Myers-Briggs

Myers-Briggs Types – Click image for full-size

From: The Myers & Briggs Foundation

The purpose of the Myers-Briggs Type Indicator® (MBTI®) personality inventory is to make the theory of psychological types described by C. G. Jung understandable and useful in people’s lives. The essence of the theory is that much seemingly random variation in the behavior is actually quite orderly and consistent, being due to basic differences in the ways individuals prefer to use their perception and judgment.

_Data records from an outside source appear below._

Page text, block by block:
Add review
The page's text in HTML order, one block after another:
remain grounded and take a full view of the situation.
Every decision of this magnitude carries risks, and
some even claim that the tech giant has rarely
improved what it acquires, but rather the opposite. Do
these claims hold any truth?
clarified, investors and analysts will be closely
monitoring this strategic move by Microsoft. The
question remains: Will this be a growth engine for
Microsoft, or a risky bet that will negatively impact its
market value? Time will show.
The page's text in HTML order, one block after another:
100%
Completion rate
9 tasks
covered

“Perception involves all the ways of becoming aware of things, people, happenings, or ideas. Judgment involves all the ways of coming to conclusions about what has been perceived. If people differ systematically in what they perceive and in how they reach conclusions, then it is only reasonable for them to differ correspondingly in their interests, reactions, values, motivations, and skills.”

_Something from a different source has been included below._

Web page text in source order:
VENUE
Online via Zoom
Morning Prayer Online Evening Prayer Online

In developing the Myers-Briggs Type Indicator [instrument], the aim of Isabel Briggs Myers, and her mother, Katharine Briggs, was to make the insights of type theory accessible to individuals and groups. They addressed the two related goals in the developments and application of the MBTI instrument:

The identification of basic preferences of each of the four dichotomies specified or implicit in Jung’s theory.

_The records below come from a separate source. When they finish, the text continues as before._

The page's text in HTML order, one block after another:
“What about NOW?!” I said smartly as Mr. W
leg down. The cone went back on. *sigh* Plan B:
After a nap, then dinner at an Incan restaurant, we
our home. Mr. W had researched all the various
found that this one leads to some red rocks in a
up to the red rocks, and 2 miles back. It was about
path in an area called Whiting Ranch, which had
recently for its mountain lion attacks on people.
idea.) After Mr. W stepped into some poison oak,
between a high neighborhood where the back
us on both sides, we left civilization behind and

The identification and description of the 16 distinctive personality types that result from the interactions among the preferences.”

Excerpted with permission from the MBTI® Manual: A Guide to the Development and Use of the Myers-Briggs Type Indicator®

Favorite world: Do you prefer to focus on the outer world or on your own inner world? This is called Extraversion (E) or Introversion (I).

Information: Do you prefer to focus on the basic information you take in or do you prefer to interpret and add meaning? This is called Sensing (S) or Intuition (N).

Decisions: When making decisions, do you prefer to first look at logic and consistency or first look at the people and special circumstances? This is called Thinking (T) or Feeling (F).

Structure: In dealing with the outside world, do you prefer to get things decided or do you prefer to stay open to new information and options? This is called Judging (J) or Perceiving (P).

Your Personality Type: When you decide on your preference in each category, you have your own personality type, which can be expressed as a code with four letters.

The 16 personality types of the Myers-Briggs Type Indicator® instrument are listed here as they are often shown in what is called a “type table.”


Also see…
Personality Types | 16Personalities


And, from Wikipedia…
Myers–Briggs Type Indicator – Wikipedia

The Myers–Briggs Type Indicator (MBTI) is an introspective self-report questionnaire with the purpose of indicating differing psychological preferences in how people perceive the world around them and make decisions.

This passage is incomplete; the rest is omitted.